Advocate Lutheran General Childrens Hospital is what I saw in huge letters on a water
tower. We had arrived to Park Ridge; that meant we were near. I couldnt really turn around
anymore, and say I didnt want to go in because there was no other option but to arrive at the
hospital, check in, and just be strong. My parents checked me in and we went to get something
to eat. However I could not eat, my stomach pain did not let me. When my parents finished
eating, we went upstairs to finally check in into my room. The moment we walked in was a
moment I will never forget. These two huge doors opened and the first thing I saw was a nurses
station to the right and a play area to my left. In front of the nurses station was an empty room
that room was waiting for someone; me.
The pain in my stomach was at its worst that day, and being weak did not help much.

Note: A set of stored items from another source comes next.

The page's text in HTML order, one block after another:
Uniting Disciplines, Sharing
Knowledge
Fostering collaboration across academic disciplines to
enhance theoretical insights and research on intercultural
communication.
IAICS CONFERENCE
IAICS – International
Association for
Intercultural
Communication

The pain felt like if someone had punched me in the stomach however the pressure was never
released. I waited for my nurse to walk in and present herself was watch television. When she
finally walked in she introduced herself and she told me what my doctor had planned for me that

night. So the first thing she did was put an IV line in my hand. I was dreading those few
minutes while she tried finding my vein. She finally got the IV line in and now it was time to get
my first blood transfusion of the night.
Several days went by and I was still in the hospital. I had many, many tests done in the
days that had passed. It was the day where I would find out the results to what was causing my
anemia and painful stomach pains. All I wanted was to get out of there as soon as possible so I
could continue my normal regular life. Many people walked in my room that day, I eventually
lost count. My parents were anxiously waited to hear something from my doctors, but no one
said anything. Finally a doctor came in, and said they had gone through the results of the exams.
They were very clear and I was diagnosed with something I had never heard of. I was diagnosed
with ulcerative colitis.
The doctors told us what could be done: antibiotics or surgery. My parents chose the
antibiotics. However there was a catch, my ulcerative colitis was very advanced and the chances
of my body accepting the medication were very minimal. So I could not really go home until the
doctors saw how I reacted to medicine. All I wanted was for the pain to go away and go home.

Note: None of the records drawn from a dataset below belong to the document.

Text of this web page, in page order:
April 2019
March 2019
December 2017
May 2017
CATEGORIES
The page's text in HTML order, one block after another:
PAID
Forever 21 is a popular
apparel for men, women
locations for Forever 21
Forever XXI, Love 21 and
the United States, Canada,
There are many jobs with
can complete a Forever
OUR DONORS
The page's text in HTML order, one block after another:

Days went by and my body did not accept the medicine. I was prescribed the highest dose
allowed to be given, and still more days went by and nothing. A week went by since I was
diagnosed and still, nothing.
I was tired of being trapped. I dreaded thinking about having to celebrate my fifteenth
birthday at the hospital, which was not too far away. I wanted a remedy soon. However the fear
of having surgery was much more present as everyday passed. There wasnt much left to do
until the doctors asked my parents to consider a new medication, which is much stronger and has

more side effects than what they were giving me before. Surgery was something my parents
were trying to avoid they decided to give this new medicine a chance. Getting ready to receive
this medicine was one of the most dreadful things I had to go through, it made me drowsy and
very weak. The process was hours long, just to prep me to receive it and even more hours to
actually receive it, roughly eight hours. The next day would be when we would find out if the
medicine worked. My body rejected the medicine.
It was the day, it was my birthday, my fifteenth birthday. One of the days I will never
forget. Dr. Gorla was not on rounds that day, instead it was Dr. Bonilla. Dr. Bonilla made sure I
didnt forget my birthday. I was having a good day for being in the hospital and being in pain.
However, when it was my turn in Dr. Bonillas rounds, she gave me very upsetting news. She
told me that all the medications did not work and there werent any more medications I could try
so the only option was to have surgery. She said it very straight forward just like that. My
reaction to this was just to keep strong and not to cry because I knew I would get through it.